Seharian ini Rio hanya tiduran di kasurnya sambil memandangi ponselnya, kekasihnya sudah dua minggu ini tak menghubunginya.

"SHIT!! GAK USAH BALIK SEKALIAN LO!" teriaknya frustasi.

"Berisik tau, kak!!" teriak adiknya dari lantai bawah.

"Terserah gue!" balas Rio dari kamarnya.

Setelah percakapan singkat itu dia kembali terpaku dengan ponselnya, ia seharusnya mengerti dengan kepergian kekasihnya ke rumah kedua orangtuanya.

Karena itu semata-mata hanya untuk hubungan mereka.

Mempertahankan hubungan mereka.

Hubungan yang menurut oranglain tak pantas dipertahankan.

Hubungan yang salah.

Ting!

Satu pesan masuk, senyum Rio mengembang saat melihat nama si pengirim.

Raka:
Hi?
15.06

Jangan ditanya perasaan Rio sekarang, ia senang sekali mendapat pesan dari pacarnya setelah 2 minggu.

Raka:
aku kayaknya pulang seminggu lagi. Gak apa-apa kan ya?
15.08

Senyum yang sudah mekar dibibir Rio kembali redup, ia kembali bad mood.

Rio:
Gak masalah kok..
15.10

Tak berapa lama, Raka kembali membalas pesannya.

Raka:
Jangan marah. Aku disini bukan buat liburan, aku lagi memperjuangkan kamu. Memperjuangkan kita. Sabar ya?
15.15

Rio mempoutkan bibirnya, dia berusaha mengerti dengan keadaan pacarnya itu. Setelah membalas pesan itu dengan kata, ya. Rio turun ke dapur, Ibu dan adiknya sedang membuat kue.

"Bagaimana? Raka udah ada kabar?" tanya Ibunya.

Dulu keluarga Rio juga menolak mentah-mentah hubungan mereka berdua. Karena yah.. Hubungan mereka ini adalah hubungan yang tak biasa. Apalagi di Indonesia, namun ketika melihat kesungguhan mereka berdua, orangtua Rio memberikan izin walau keluarga besar tetap nyinyir.

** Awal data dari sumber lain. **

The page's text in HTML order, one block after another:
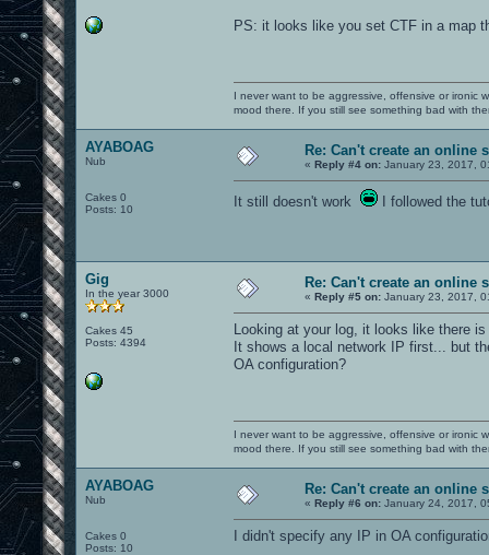
PS: it looks like you set CTF in a map
I never want to be aggressive, offensive or ironic
mood there. If you still see something bad with
AYABOAG
Nub
Cakes 0
Posts: 10
Re: Can't create an online
« Reply #4 on: January 23, 2017,
It still doesn't work I followed the
Gig
In the year 3000
Cakes 45
Posts: 4394
Re: Can't create an online
« Reply #5 on: January 23, 2017,
Looking at your log, it looks like there
It shows a local network IP first... but
OA configuration?
I never want to be aggressive, offensive or ironic
mood there. If you still see something bad with
AYABOAG
Nub
Cakes 0
Posts: 10
Re: Can't create an online
« Reply #6 on: January 24, 2017,
I didn't specify any IP in OA
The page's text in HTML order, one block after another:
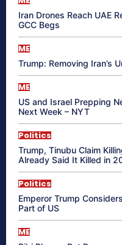
Iran Drones Reach UAE
GCC Begs
ME
Trump: Removing Iran’s
ME
US and Israel Prepping
Next Week – NYT
Politics
Trump, Tinubu Claim
Already Said It Killed in
Politics
Emperor Trump
Part of US
ME
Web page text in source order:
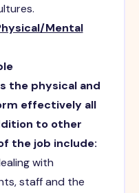
Mental
the physical and
effectively all
to other
the job include:
with
staff and the
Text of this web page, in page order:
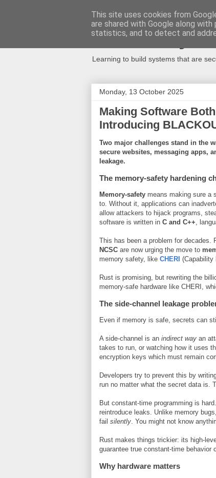
Secure
Learning to build systems that are
Monday, 13 October 2025
Making Software
Introducing
Two major challenges stand in the
secure websites, messaging apps,
leakage.
The memory-safety hardening
Memory-safety means making sure a
to. Without it, applications can
allow attackers to hijack programs,
software is written in C and C++,
This has been a problem for decades.
NCSC are now urging the move to
memory safety, like CHERI (Capability
Rust is promising, but rewriting the
memory-safe hardware like CHERI,
The side-channel leakage
Even if memory is safe, secrets can
A side-channel is an indirect way an
takes to run, or watching how it uses
encryption keys which must remain
Developers try to prevent this by
run no matter what the secret data is.
But constant-time programming is
reintroduce leaks. Unlike memory
fail silently. You might not know
Rust makes things trickier: its high-
guarantee true constant-time behavior
Why hardware matters
This site uses cookies from
are shared with Google along
statistics, and to detect and
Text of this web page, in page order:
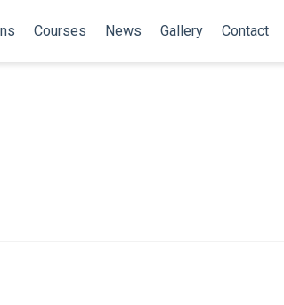
Courses News Gallery Contact

Rio mengangguk, dia duduk. Rio tampak seperti mayat hidup, karena tatapannya terlihat kosong.

Seperti tak memiliki tujuan hidup.

"Ish.." kini adiknya, Andien menjitak Rio agar pemuda itu sadar. "Sadar napa sih kak? Kak Raka lagi berjuang, kakak yang semangat! Bukan kayak orang yang mau bunuh diri gini!!"

Rio tersenyum tipis melihat kedua wanita terpenting di hidupnya memberikan ia semangat.

"Oke."

Kemudian Rio membantu adik dan ibunya membersihkan dapur, serta meletakkan kue kering tadi di toples.

"Rio, kamu mau dirumah kan?" tanya Ibunya yang ia disambut anggukan.

"Kalau begitu, tolong jaga rumah ya? Ibu sama Andien mau belanja dulu."

"Iya, titip kripik ya, ma!"

"Iya!"

Setelah adik dan ibunya pergi, ia kembali ke kamarnya, ia memainkan PS-nya. Lebih baik ia bermain game daripada meratapi sendunya hujan yang cocok sekali dengan kondisi hatinya.